Itineraries are guidelines; variations in itinerary may occur to account for weather, road conditions, closures, etc. and to maximize your experience.

Sat., July 27      Arrival in Lusaka

Welcome to Zambia! Our tour begins in Lusaka, the capital and largest city in Zambia. Please plan to arrive at the Kenneth Kaunda International Airport (LUN) at your leisure. A driver will meet you at the airport and transfer you to our comfortable lodge located outside the busy city. Settle into your peaceful chalet, situated on lush grounds with shady trees.
Accommodations at Pioneer Camp (D)

Sun., July 28        Kafue National Park

We leave Lusaka and head to Kafue National Park, the oldest and largest (22,000 km2) national park in Zambia. The park is named after the Kafue River that cuts through it for 250 km and forms the beautiful Lake Itezhi-Tezhi in the south, which draws large herds of antelopes and Elephants. Kafue is mostly covered in Miombo woodlands, which consist of tropical grasslands, savannahs, and shrublands. Miombo woodlands cover much of central Africa with the most extensive stands occurring in Zambia. They are named after the oak-like miombo trees that dominate the area. In this habitat Racket-tailed Rollers are bold and vocal, a thrill to see and we can seek out Pale-billed Hornbill, Arnott’s Chat, and other specialties. Kafue National Park is one of Africa’s best kept secrets and has avoided mass tourism, which allows us to experience amazing game viewing surrounded by stunning landscapes.

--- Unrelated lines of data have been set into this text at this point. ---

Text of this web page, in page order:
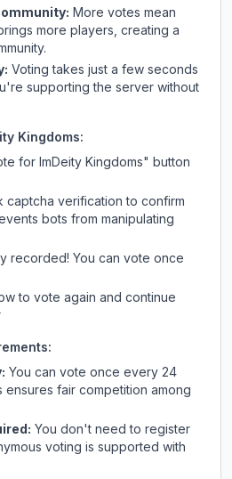
More votes mean
more players, creating a
Voting takes just a few seconds
supporting the server without
Kingdoms:
for ImDeity Kingdoms" button
captcha verification to confirm
bots from manipulating
recorded! You can vote once
to vote again and continue
You can vote once every 24
ensures fair competition among
You don't need to register
voting is supported with
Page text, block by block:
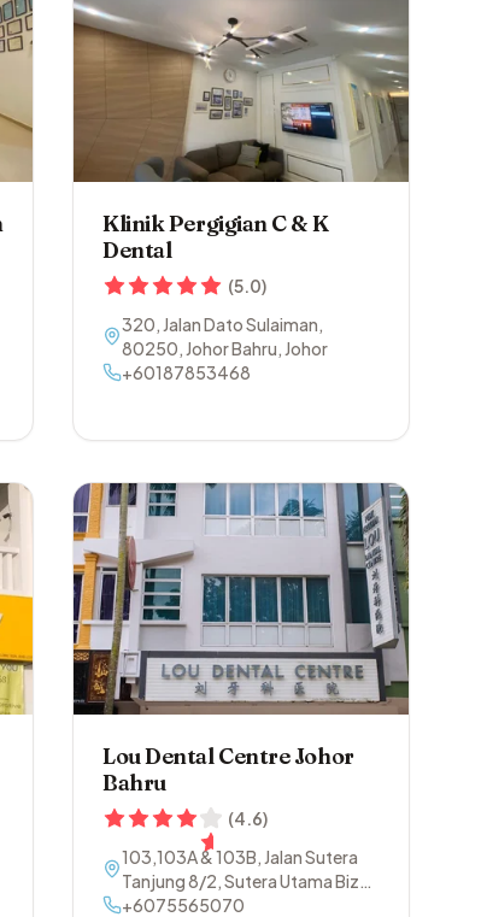
Klinik Pergigian C & K
Dental
(5.0)
320, Jalan Dato Sulaiman,
80250, Johor Bahru, Johor
+60187853468
Lou Dental Centre Johor
Bahru
(4.6)
103,103A & 103B, Jalan Sutera
Tanjung 8/2, Sutera Utama Biz
Centre,81300,
+6075565070
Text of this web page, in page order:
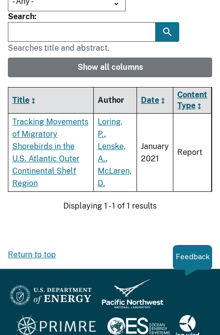
Search
Searches title and abstract.
Show all columns
Title Author Date
Content
Type
Tracking Movements
of Migratory
Shorebirds in the
U.S. Atlantic Outer
Continental Shelf
Region
Loring,
P.,
Lenske,
A.,
McLaren,
D.
January
2021
Report
Displaying 1 - 1 of 1 results
Return to top Feedback
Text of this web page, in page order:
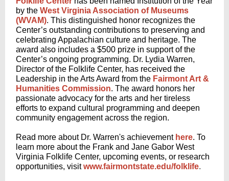
by the West Virginia Association of Museums
(WVAM). This distinguished honor recognizes the
Center’s outstanding contributions to preserving and
celebrating Appalachian culture and heritage. The
award also includes a $500 prize in support of the
Center’s ongoing programming. Dr. Lydia Warren,
Director of the Folklife Center, has received the
Leadership in the Arts Award from the Fairmont Art &
Humanities Commission. The award honors her
passionate advocacy for the arts and her tireless
efforts to expand cultural programming and deepen
community engagement across the region.
Read more about Dr. Warren's achievement here. To
learn more about the Frank and Jane Gabor West
Virginia Folklife Center, upcoming events, or research
opportunities, visit www.fairmontstate.edu/folklife.
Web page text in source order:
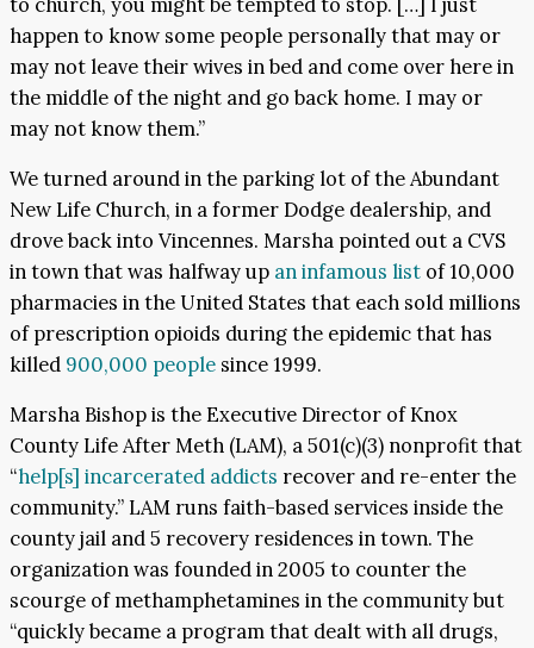
happen to know some people personally that may or
may not leave their wives in bed and come over here in
the middle of the night and go back home. I may or
may not know them.”
We turned around in the parking lot of the Abundant
New Life Church, in a former Dodge dealership, and
drove back into Vincennes. Marsha pointed out a CVS
in town that was halfway up an infamous list of 10,000
pharmacies in the United States that each sold millions
of prescription opioids during the epidemic that has
killed 900,000 people since 1999.
Marsha Bishop is the Executive Director of Knox
County Life After Meth (LAM), a 501(c)(3) nonprofit that
“help[s] incarcerated addicts recover and re-enter the
community.” LAM runs faith-based services inside the
county jail and 5 recovery residences in town. The
organization was founded in 2005 to counter the
scourge of methamphetamines in the community but
“quickly became a program that dealt with all drugs,
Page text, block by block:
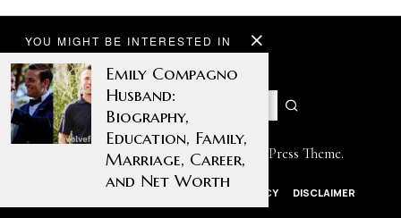
YOU MIGHT BE INTERESTED IN
Emily Compagno
Husband:
Biography,
Education, Family,
Marriage, Career,
and Net Worth
Designed by The Fox — Blog WordPress Theme.
PRIVACY POLICY DISCLAIMER
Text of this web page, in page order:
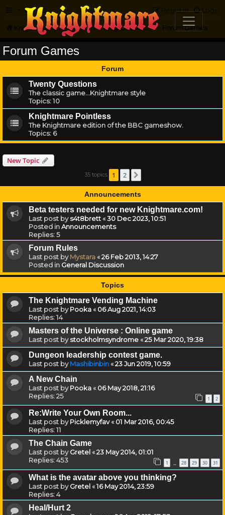
FAQ Login
Register
Knightmare.com Forum Knightmare Community Forum Games
Forum Games
Forum
Twenty Questions
The classic game...Knightmare style
Topics:10
Knightmare Pointless
The Knightmare edition of the BBC gameshow.
Topics: 6
New Topic
35 topics 1 2
Announcements
Beta testers needed for new Knightmare.com!
Last post bys4t8brett«30 Dec 2023, 10:51
Posted inAnnouncements
Replies:5
Forum Rules
Last post byMystara«26 Feb 2013, 14:27
Posted in General Discussion
Topics
The Knightmare Vending Machine
Last post byPooka«06 Aug 2021, 14:03
Replies:14
Masters of the Universe : Online game
Last post bystockholmsyndrome«25 Mar 2020, 19:38
Dungeon leadership contest game.
Last post byMashibinbin«23 Jun 2019, 10:59
A New Chain
Last post byPooka«06 May 2018, 21:16
Replies:25 1 2
Re:Write Your Own Room...
Last post byPicklemyfav«01 Mar 2016, 00:45
Replies:11
The Chain Game
Last post byGretel«23 May 2014, 01:01
Replies:453 1 … 28 29 30 31
What is the avatar above you thinking?
Last post byGretel«16 May 2014, 23:59
Replies:4
Heal/Hurt 2
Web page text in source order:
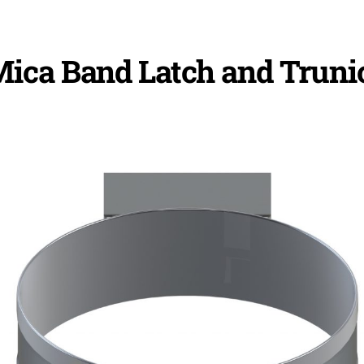
Band Latch and

The wildlife in Kafue is some of the richest in Africa. Breeding herds of Elephants and large predators have returned to the park after years of poaching in the 1980s and 1990s. Big cats including several prides of Lions, Cheetah, Leopard and Serval are present. Packs of endangered Wild Dogs can be seen if we’re lucky. Common species include Buffalo, Zebra, and Hippo along with up to twenty species of antelopes. Birds of Prey include Martial Eagle, Wahlberg’s Eagle, and Lizard Buzzard. Eurasian Hoopoe and Southern Ground Hornbill are often seen at close range to our vehicles.

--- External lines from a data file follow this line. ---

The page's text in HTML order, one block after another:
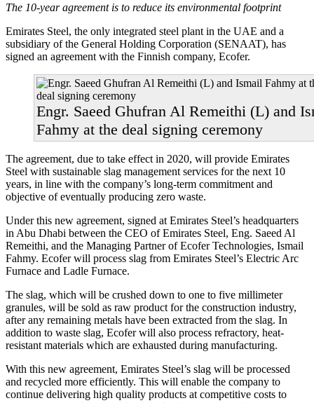
The 10-year agreement is to reduce its environmental footprint
Emirates Steel, the only integrated steel plant in the UAE and a
subsidiary of the General Holding Corporation (SENAAT), has
signed an agreement with the Finnish company, Ecofer.
Engr. Saeed Ghufran Al Remeithi (L) and
Fahmy at the deal signing ceremony
The agreement, due to take effect in 2020, will provide Emirates
Steel with sustainable slag management services for the next 10
years, in line with the company’s long-term commitment and
objective of eventually producing zero waste.
Under this new agreement, signed at Emirates Steel’s headquarters
in Abu Dhabi between the CEO of Emirates Steel, Eng. Saeed Al
Remeithi, and the Managing Partner of Ecofer Technologies, Ismail
Fahmy. Ecofer will process slag from Emirates Steel’s Electric Arc
Furnace and Ladle Furnace.
The slag, which will be crushed down to one to five millimeter
granules, will be sold as raw product for the construction industry,
after any remaining metals have been extracted from the slag. In
addition to waste slag, Ecofer will also process refractory, heat-
resistant materials which are exhausted during manufacturing.
With this new agreement, Emirates Steel’s slag will be processed
and recycled more efficiently. This will enable the company to
continue delivering high quality products at competitive costs to
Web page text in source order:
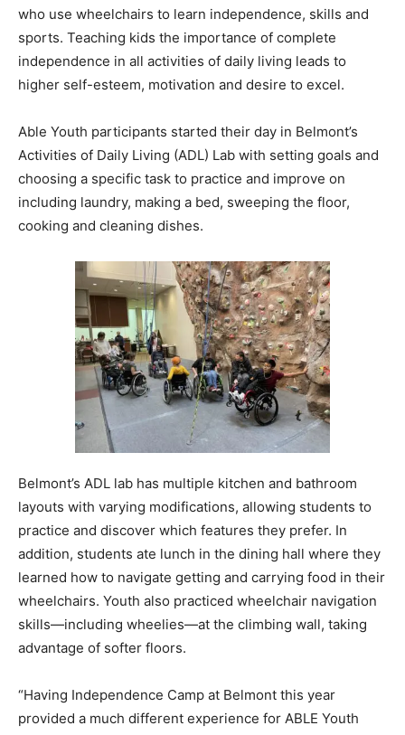
who use wheelchairs to learn independence, skills and
sports. Teaching kids the importance of complete
independence in all activities of daily living leads to
higher self-esteem, motivation and desire to excel.
Able Youth participants started their day in Belmont’s
Activities of Daily Living (ADL) Lab with setting goals and
choosing a specific task to practice and improve on
including laundry, making a bed, sweeping the floor,
cooking and cleaning dishes.
Belmont’s ADL lab has multiple kitchen and bathroom
layouts with varying modifications, allowing students to
practice and discover which features they prefer. In
addition, students ate lunch in the dining hall where they
learned how to navigate getting and carrying food in their
wheelchairs. Youth also practiced wheelchair navigation
skills—including wheelies—at the climbing wall, taking
advantage of softer floors.
“Having Independence Camp at Belmont this year
provided a much different experience for ABLE Youth
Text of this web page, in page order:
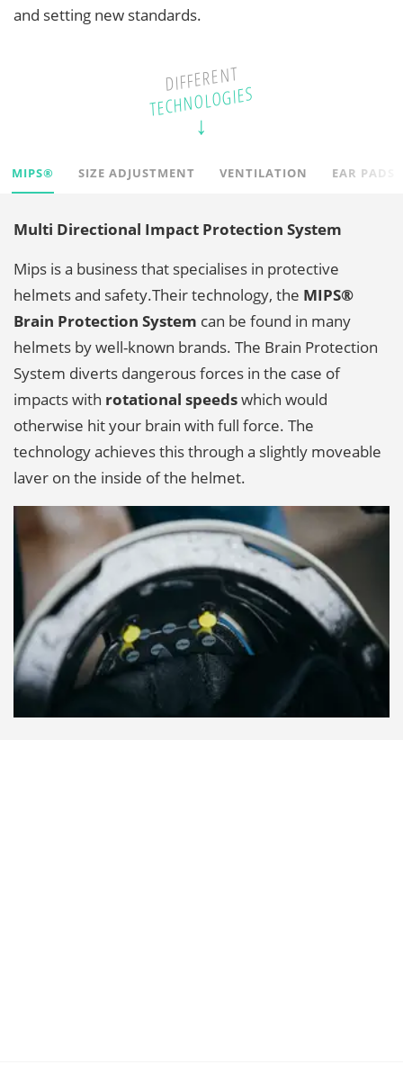
and setting new standards.
DIFFERENT
TECHNOLOGIES
MIPS® SIZE ADJUSTMENT VENTILATION EAR PADS
Multi Directional Impact Protection System
Mips is a business that specialises in protective
helmets and safety.Their technology, the MIPS®
Brain Protection System can be found in many
helmets by well-known brands. The Brain Protection
System diverts dangerous forces in the case of
impacts with rotational speedswhich would
otherwise hit your brain with full force. The
technology achieves this through a slightly moveable
laver on the inside of the helmet.

Our lodge is located on the banks of the Kafue River in an excellent location for wildlife and game drives. Sunsets are incredible, and after dinner we often gather around a fire, listening to night sounds and trading conversation with other lodge guests. At mid-day breaks we can enjoy a dip in the infinity pool or birding on the grounds.
Accommodations at Mukambi Safari Lodge (B,L,D)

Mon., July 29 & Tues. July 30           Kafue National Park

We spend our time exploring the spectacular landscapes and abundance of birds and mammals in Kafue National Park. With over 500 species of birds and 150 mammal species, it is an exciting two days. Our game drives offer a great opportunity to explore the vast park. We keep an eye out for the colorful Schalow’s Turaco on sycamore figs along with Malachite Kingfisher, African Green-Pigeon, Crowned Hornbill, delicate Böhm’s Bee-eaters, Wattled and Grey Crowned Cranes, Goliath Heron, Woolly-necked Stork, and many others.

What better way to connect with African nature than a walking safari! We head out with a local guide and guard to track animals and learn more about plant and insect life in the park. Immersing ourselves in the landscape, we listen and watch for birds as we walk through the same trails traversed by antelope and African Buffalo. This is a great way to spy little “bird parties” of Southern Cordonbleu, Red-billed Firefinch and Orange-winged Pytilia, Scarlet-chested Sunbird, Brubru, Chinspot Batis, and beautiful Violet-backed Starling. We may find secretive roosting African Barred or African Scops Owls. Little Bee-eaters are common, and in woodlands we may find the beautiful Swallow-tailed Bee-eater as well.

We take a relaxing boat cruise down the Kafue River, floating past wading Hippos and drinking Elephants. Some of the largest Nile Crocodiles can be found along the riverbanks, which we view from the safety of our boat. This is also a great chance to see some of our more aquatic bird species such as African Finfoot, African Jacana, African Darter, and various colorful kingfishers.   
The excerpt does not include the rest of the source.